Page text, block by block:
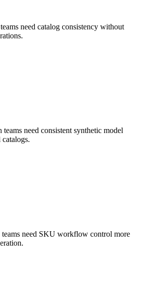
need catalog consistency without
need consistent synthetic model
need SKU workflow control more
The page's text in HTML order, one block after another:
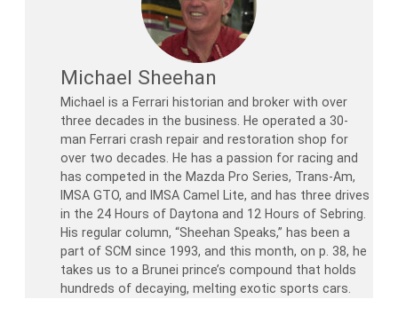
Michael Sheehan
Michael is a Ferrari historian and broker with over
three decades in the business. He operated a 30-
man Ferrari crash repair and restoration shop for
over two decades. He has a passion for racing and
has competed in the Mazda Pro Series, Trans-Am,
IMSA GTO, and IMSA Camel Lite, and has three drives
in the 24 Hours of Daytona and 12 Hours of Sebring.
His regular column, “Sheehan Speaks,” has been a
part of SCM since 1993, and this month, on p. 38, he
takes us to a Brunei prince’s compound that holds
hundreds of decaying, melting exotic sports cars.
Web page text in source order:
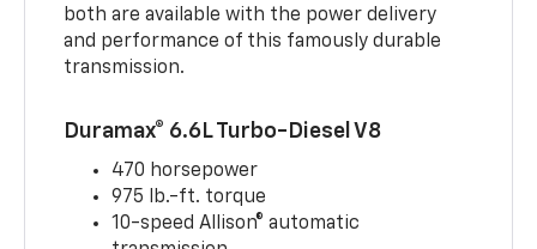
both are available with the power delivery
and performance of this famously durable
transmission.
Duramax® 6.6L Turbo-Diesel V8
470 horsepower
975 lb.-ft. torque
10-speed Allison® automatic
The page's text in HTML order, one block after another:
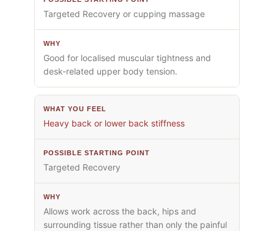
Targeted Recovery or cupping massage
Good for localised muscular tightness and
desk-related upper body tension.
Heavy back or lower back stiffness
Targeted Recovery
Allows work across the back, hips and
surrounding tissue rather than only the painful
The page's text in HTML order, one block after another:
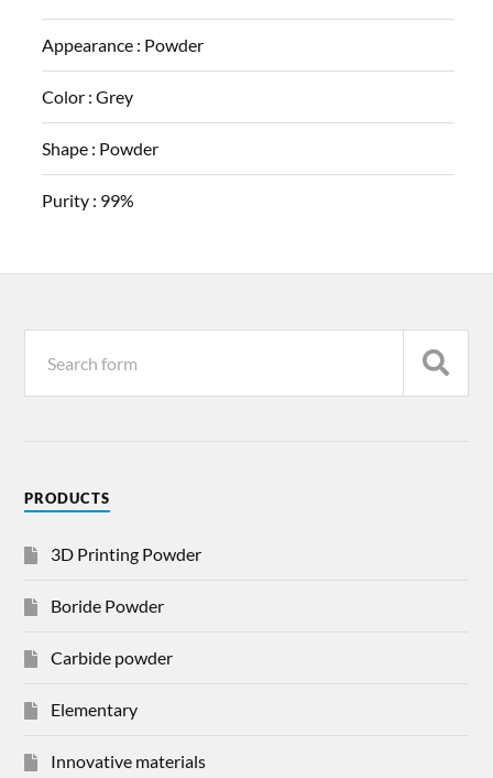
Appearance : Powder
Color :Grey
Shape : Powder
Purity : 99%
PRODUCTS
3D Printing Powder
Boride Powder
Carbide powder
Elementary
Innovative materials
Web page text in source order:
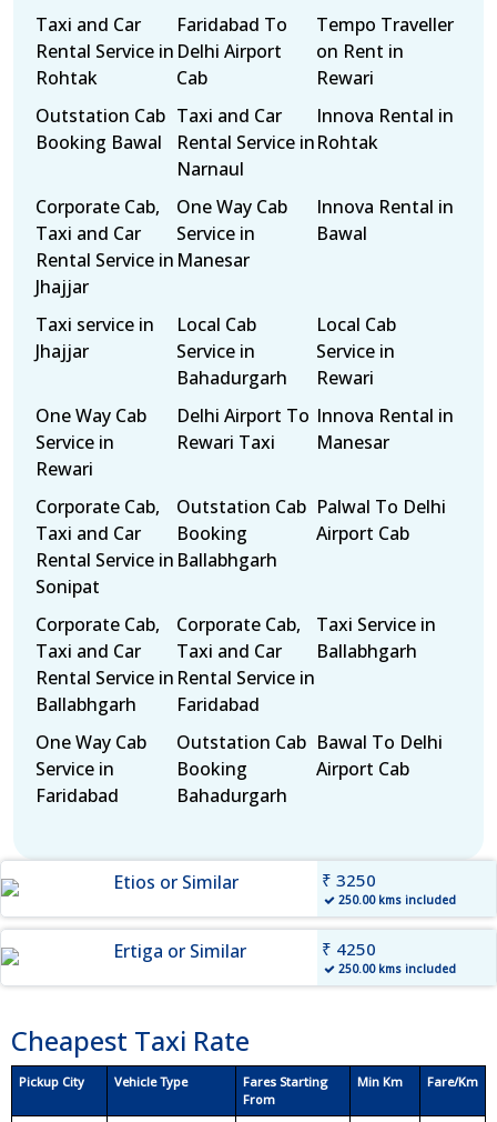
Taxi and Car
Rental Service in
Rohtak
Faridabad To
Delhi Airport
Cab
Tempo Traveller
on Rent in
Rewari
Outstation Cab
Booking Bawal
Taxi and Car
Rental Service in
Narnaul
Innova Rental in
Rohtak
Corporate Cab,
Taxi and Car
Rental Service in
Jhajjar
One Way Cab
Service in
Manesar
Innova Rental in
Bawal
Taxi service in
Jhajjar
Local Cab
Service in
Bahadurgarh
Local Cab
Service in
Rewari
One Way Cab
Service in
Rewari
Delhi Airport To
Rewari Taxi
Innova Rental in
Manesar
Corporate Cab,
Taxi and Car
Rental Service in
Sonipat
Outstation Cab
Booking
Ballabhgarh
Palwal To Delhi
Airport Cab
Corporate Cab,
Taxi and Car
Rental Service in
Ballabhgarh
Corporate Cab,
Taxi and Car
Rental Service in
Faridabad
Taxi Service in
Ballabhgarh
One Way Cab
Service in
Faridabad
Outstation Cab
Booking
Bahadurgarh
Bawal To Delhi
Airport Cab
Etios or Similar
250.00 kms included
₹ 3250
Ertiga or Similar
250.00 kms included
₹ 4250
Cheapest Taxi Rate
Pickup City Vehicle Type
Fares Starting
From
Min Km Fare/Km

__________________________________________________

The answer must consist of the lines from the one with "Cheapest Taxi Rate" through the final line of the entries above, exactly as they are, and nothing else.

→ **Written answer**
Cheapest Taxi Rate
Pickup City Vehicle Type
Fares Starting
From
Min Km Fare/Km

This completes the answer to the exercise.